▸ Task to complete: An exact copy of every record, without the pictures, is what should come back.

Stored items
*** Block opens ***
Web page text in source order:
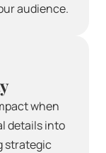
audience.
when
details into
strategic
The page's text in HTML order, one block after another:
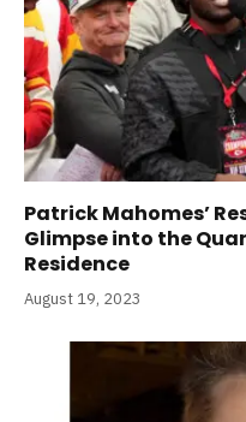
*** Block closes ***
▸ Answer to the exercise:
Web page text in source order:
audience.
when
details into
strategic
The page's text in HTML order, one block after another:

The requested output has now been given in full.